● DESCRIPTION OF THE TASK: Your response should be the complete listing, returned exactly as written.

● RECORDS SHOWN:
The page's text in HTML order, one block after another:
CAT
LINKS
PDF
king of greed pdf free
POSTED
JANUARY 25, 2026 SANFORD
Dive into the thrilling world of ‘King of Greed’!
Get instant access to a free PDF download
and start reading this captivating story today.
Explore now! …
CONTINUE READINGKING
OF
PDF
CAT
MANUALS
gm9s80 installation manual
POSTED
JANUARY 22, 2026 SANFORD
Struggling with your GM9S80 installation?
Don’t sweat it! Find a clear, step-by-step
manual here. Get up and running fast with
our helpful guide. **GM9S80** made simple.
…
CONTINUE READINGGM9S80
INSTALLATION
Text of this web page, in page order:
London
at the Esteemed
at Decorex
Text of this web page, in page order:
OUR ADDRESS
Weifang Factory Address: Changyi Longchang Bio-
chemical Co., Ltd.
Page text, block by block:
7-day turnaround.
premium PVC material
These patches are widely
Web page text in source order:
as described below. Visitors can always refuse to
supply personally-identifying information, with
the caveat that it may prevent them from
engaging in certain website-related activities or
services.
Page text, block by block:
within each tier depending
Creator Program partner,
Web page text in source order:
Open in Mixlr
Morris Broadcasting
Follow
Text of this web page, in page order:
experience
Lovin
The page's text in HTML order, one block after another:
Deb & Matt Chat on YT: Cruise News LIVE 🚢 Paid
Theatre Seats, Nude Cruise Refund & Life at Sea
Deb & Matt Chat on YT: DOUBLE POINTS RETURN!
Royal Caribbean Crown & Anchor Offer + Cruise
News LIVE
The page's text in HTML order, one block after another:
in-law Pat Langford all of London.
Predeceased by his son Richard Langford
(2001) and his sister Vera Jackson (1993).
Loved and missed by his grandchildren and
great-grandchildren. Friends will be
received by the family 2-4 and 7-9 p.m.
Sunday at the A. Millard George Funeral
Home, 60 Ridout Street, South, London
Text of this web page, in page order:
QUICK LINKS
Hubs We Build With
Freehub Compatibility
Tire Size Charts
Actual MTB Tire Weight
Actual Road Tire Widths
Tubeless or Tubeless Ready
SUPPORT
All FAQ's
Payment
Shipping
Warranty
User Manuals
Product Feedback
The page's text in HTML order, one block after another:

● EXERCISE RESULT:
The page's text in HTML order, one block after another:
CAT
LINKS
PDF
king of greed pdf free
POSTED
JANUARY 25, 2026 SANFORD
Dive into the thrilling world of ‘King of Greed’!
Get instant access to a free PDF download
and start reading this captivating story today.
Explore now! …
CONTINUE READINGKING
OF
PDF
CAT
MANUALS
gm9s80 installation manual
POSTED
JANUARY 22, 2026 SANFORD
Struggling with your GM9S80 installation?
Don’t sweat it! Find a clear, step-by-step
manual here. Get up and running fast with
our helpful guide. **GM9S80** made simple.
…
CONTINUE READINGGM9S80
INSTALLATION
Text of this web page, in page order:
London
at the Esteemed
at Decorex
Text of this web page, in page order:
OUR ADDRESS
Weifang Factory Address: Changyi Longchang Bio-
chemical Co., Ltd.
Page text, block by block:
7-day turnaround.
premium PVC material
These patches are widely
Web page text in source order:
as described below. Visitors can always refuse to
supply personally-identifying information, with
the caveat that it may prevent them from
engaging in certain website-related activities or
services.
Page text, block by block:
within each tier depending
Creator Program partner,
Web page text in source order:
Open in Mixlr
Morris Broadcasting
Follow
Text of this web page, in page order:
experience
Lovin
The page's text in HTML order, one block after another:
Deb & Matt Chat on YT: Cruise News LIVE 🚢 Paid
Theatre Seats, Nude Cruise Refund & Life at Sea
Deb & Matt Chat on YT: DOUBLE POINTS RETURN!
Royal Caribbean Crown & Anchor Offer + Cruise
News LIVE
The page's text in HTML order, one block after another:
in-law Pat Langford all of London.
Predeceased by his son Richard Langford
(2001) and his sister Vera Jackson (1993).
Loved and missed by his grandchildren and
great-grandchildren. Friends will be
received by the family 2-4 and 7-9 p.m.
Sunday at the A. Millard George Funeral
Home, 60 Ridout Street, South, London
Text of this web page, in page order:
QUICK LINKS
Hubs We Build With
Freehub Compatibility
Tire Size Charts
Actual MTB Tire Weight
Actual Road Tire Widths
Tubeless or Tubeless Ready
SUPPORT
All FAQ's
Payment
Shipping
Warranty
User Manuals
Product Feedback
The page's text in HTML order, one block after another:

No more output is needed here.